Выехать «на больницу» — да, я этого хотел. Тяжко становилось мне с моими сокамерниками. Все время казалось, что смотрят в спину… Как седьмому… Как обреченному. Обычный вопрос о самочувствии не то чтобы раздражал, но был неприятен, причинял боль. Сам я смирился и, как мне казалось, приготовился… Но они, мои сокамерники и братья по неволе, они не должны… Чего не должны — и сам не знал. Потом, позже понял. Обычное дело, гордыня, потому и стремился остаться один, чтоб не видеть сочувствия. Но это потом. А тогда лишний раз кашлянуть себе не позволял, чтоб не оглядывались, не переглядывались.

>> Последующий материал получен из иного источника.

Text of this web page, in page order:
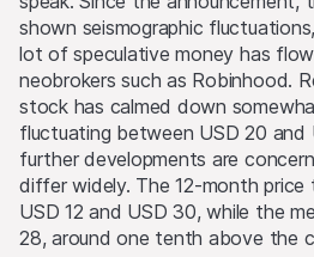
shown seismographic
lot of speculative money has
neobrokers such as Robinhood.
stock has calmed down
fluctuating between USD 20 and
further developments are
differ widely. The 12-month
USD 12 and USD 30, while the
28, around one tenth above the
indication of the source.
No part of this Website is
license or user rights to images,
logos. No act of downloading or
the Website will transfer or
to the Website’s software or
Conflicts of interest
From time to time, the issuers
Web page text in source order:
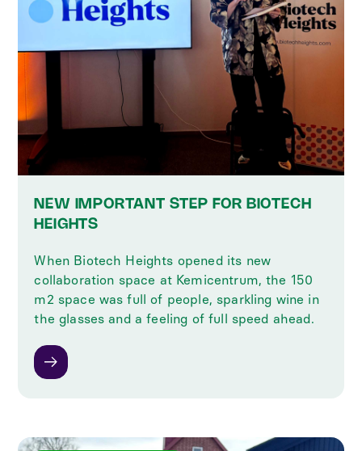
NEW IMPORTANT STEP FOR BIOTECH
HEIGHTS
When Biotech Heights opened its new
collaboration space at Kemicentrum, the 150
m2 space was full of people, sparkling wine in
the glasses and a feeling of full speed ahead.
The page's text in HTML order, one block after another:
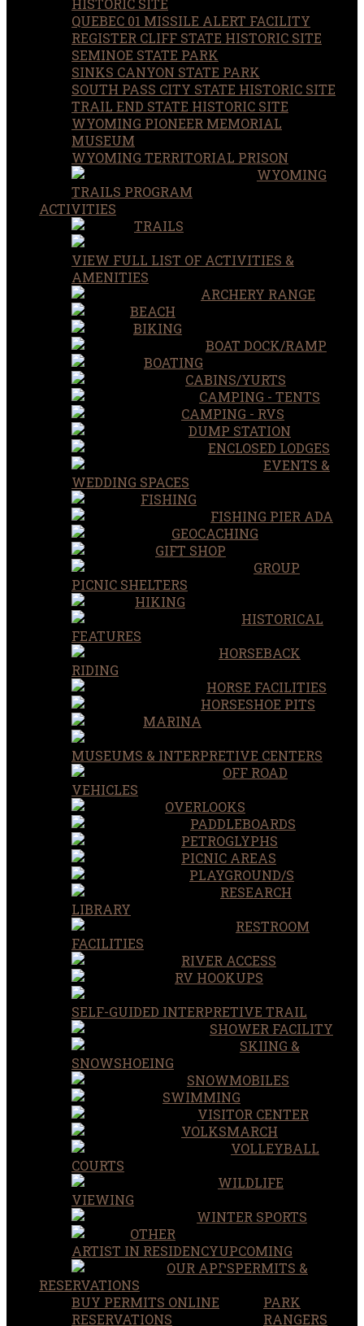
QUEBEC 01 MISSILE ALERT FACILITY
REGISTER CLIFF STATE HISTORIC SITE
SEMINOE STATE PARK
SINKS CANYON STATE PARK
SOUTH PASS CITY STATE HISTORIC SITE
TRAIL END STATE HISTORIC SITE
WYOMING PIONEER MEMORIAL
MUSEUM
WYOMING TERRITORIAL PRISON
WYOMING
TRAILS PROGRAM
ACTIVITIES
TRAILS
VIEW FULL LIST OF ACTIVITIES &
AMENITIES
ARCHERY RANGE
BEACH
BIKING
BOAT DOCK/RAMP
BOATING
CABINS/YURTS
CAMPING - TENTS
CAMPING - RVS
DUMP STATION
ENCLOSED LODGES
EVENTS &
WEDDING SPACES
FISHING
FISHING PIER ADA
GEOCACHING
GIFT SHOP
GROUP
PICNIC SHELTERS
HIKING
HISTORICAL
FEATURES
HORSEBACK
RIDING
HORSE FACILITIES
HORSESHOE PITS
MARINA
MUSEUMS & INTERPRETIVE CENTERS
OFF ROAD
VEHICLES
OVERLOOKS
PADDLEBOARDS
PETROGLYPHS
PICNIC AREAS
PLAYGROUND/S
RESEARCH
LIBRARY
RESTROOM
FACILITIES
RIVER ACCESS
RV HOOKUPS
SELF-GUIDED INTERPRETIVE TRAIL
SHOWER FACILITY
SKIING &
SNOWSHOEING
SNOWMOBILES
SWIMMING
VISITOR CENTER
VOLKSMARCH
VOLLEYBALL
COURTS
WILDLIFE
VIEWING
WINTER SPORTS
OTHER
UPCOMING
ARTIST IN RESIDENCY
OUR APPSPERMITS &
RESERVATIONS
BUY PERMITS ONLINE
RESERVATIONS
PARK
RANGERS
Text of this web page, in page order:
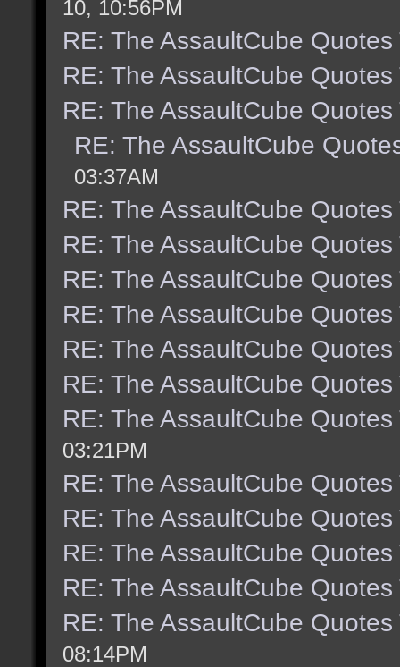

Весна меж тем никак не могла прорваться в пермские места. Суще зимние морозы, наверное, с севера, откуда же еще, наползали за ночь на зону, промораживая все, что прежним днем чуть-чуть подтаяло, а я душой вовсе не торопился в весну, я боялся журавлиного крика, что каждой весной утрами и вечерами доносился до наших клеток с реки Чусовой. В прошлом году река разлилась и затопила всю территорию зоны глубиной на полметра. Из окна смотришь — будто на барже плывешь не торопясь… Очень не торопясь, потому что никак не можешь отплыть-отдалиться от запретки, что вдвурядь колючки промеж столбов. Мне, выросшему на Байкале, вид воды всегда радостен, и в прошлом году я просто молился, чтоб вода постояла подольше, чтоб залила поглубже, по самые окна, а то пусть бы и вовсе затопила, снесла, разнесла по бревнышкам наши бараки да опрокинула вышки по углам зоны… Ничто ведь, кроме стихии, не способно было нарушить порядок нашей несвободы… Но похоже, и стихия признавала правомерность особо строгого режима и, едва побаловавшись, отступала с территории, оставляя ее во власти тех, кому власть была предоставлена государственным установлением.